_INFORMATION GIVEN_
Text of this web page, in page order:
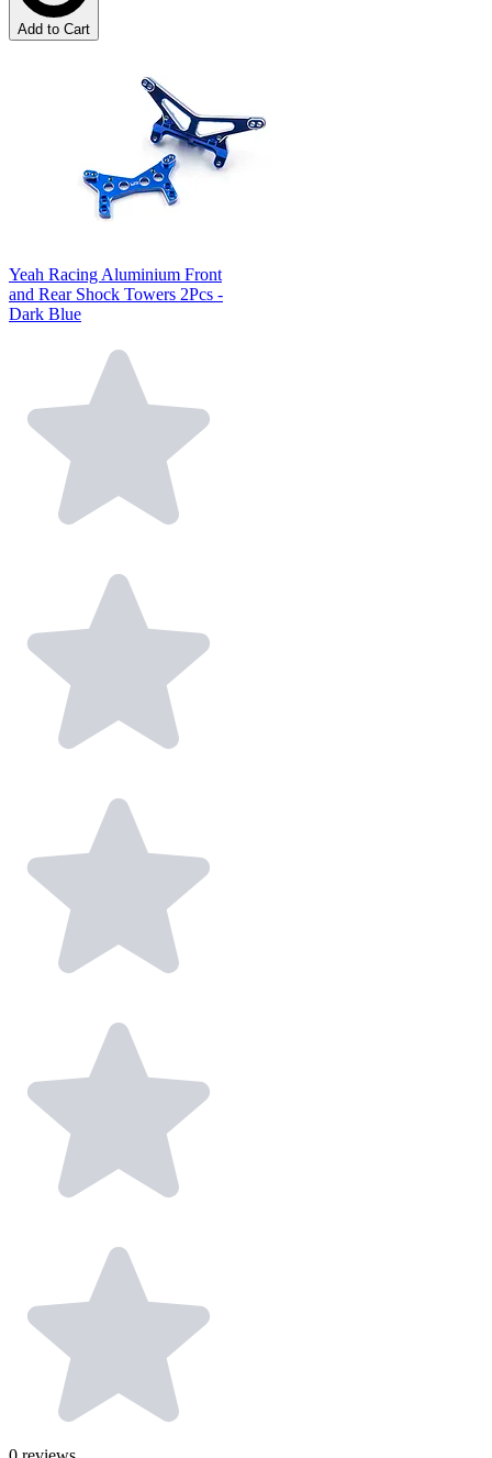
Add to Cart
Yeah Racing Aluminium Front
and Rear Shock Towers 2Pcs -
Dark Blue
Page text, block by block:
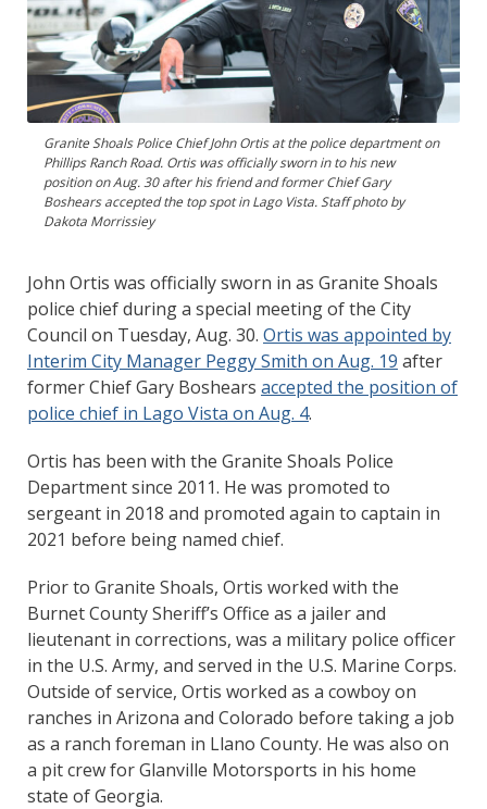
Granite Shoals Police Chief John Ortis at the police department on
Phillips Ranch Road. Ortis was officially sworn in to his new
position on Aug. 30 after his friend and former Chief Gary
Boshears accepted the top spot in Lago Vista. Staff photo by
Dakota Morrissiey
John Ortis was officially sworn in as Granite Shoals
police chief during a special meeting of the City
Council on Tuesday, Aug. 30. Ortis was appointed by
Interim City Manager Peggy Smith on Aug. 19 after
former Chief Gary Boshears accepted the position of
police chief in Lago Vista on Aug. 4.
Ortis has been with the Granite Shoals Police
Department since 2011. He was promoted to
sergeant in 2018 and promoted again to captain in
2021 before being named chief.
Prior to Granite Shoals, Ortis worked with the
Burnet County Sheriff’s Office as a jailer and
lieutenant in corrections, was a military police officer
in the U.S. Army, and served in the U.S. Marine Corps.
Outside of service, Ortis worked as a cowboy on
ranches in Arizona and Colorado before taking a job
as a ranch foreman in Llano County. He was also on
a pit crew for Glanville Motorsports in his home
state of Georgia.
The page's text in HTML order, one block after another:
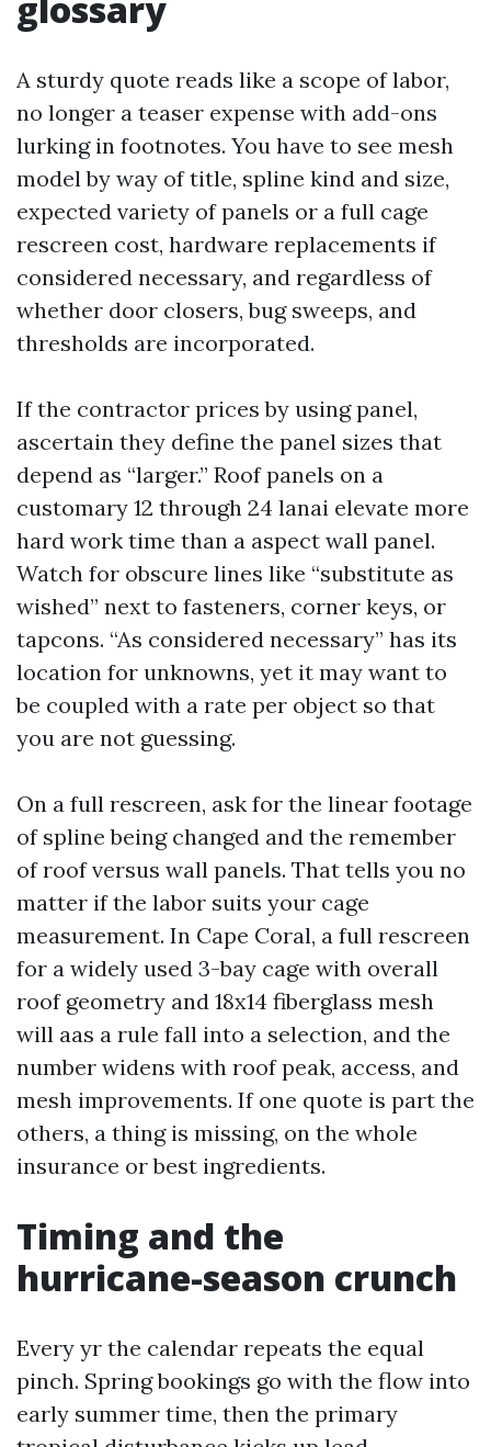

_PROMPT_
Extract exactly the lines from the one containing "police chief in Lago Vista on Aug. 4." through the last line of the records above, both included, and leave out the pictures.

_OUTPUT FOR THIS TASK_
police chief in Lago Vista on Aug. 4.
Ortis has been with the Granite Shoals Police
Department since 2011. He was promoted to
sergeant in 2018 and promoted again to captain in
2021 before being named chief.
Prior to Granite Shoals, Ortis worked with the
Burnet County Sheriff’s Office as a jailer and
lieutenant in corrections, was a military police officer
in the U.S. Army, and served in the U.S. Marine Corps.
Outside of service, Ortis worked as a cowboy on
ranches in Arizona and Colorado before taking a job
as a ranch foreman in Llano County. He was also on
a pit crew for Glanville Motorsports in his home
state of Georgia.
The page's text in HTML order, one block after another:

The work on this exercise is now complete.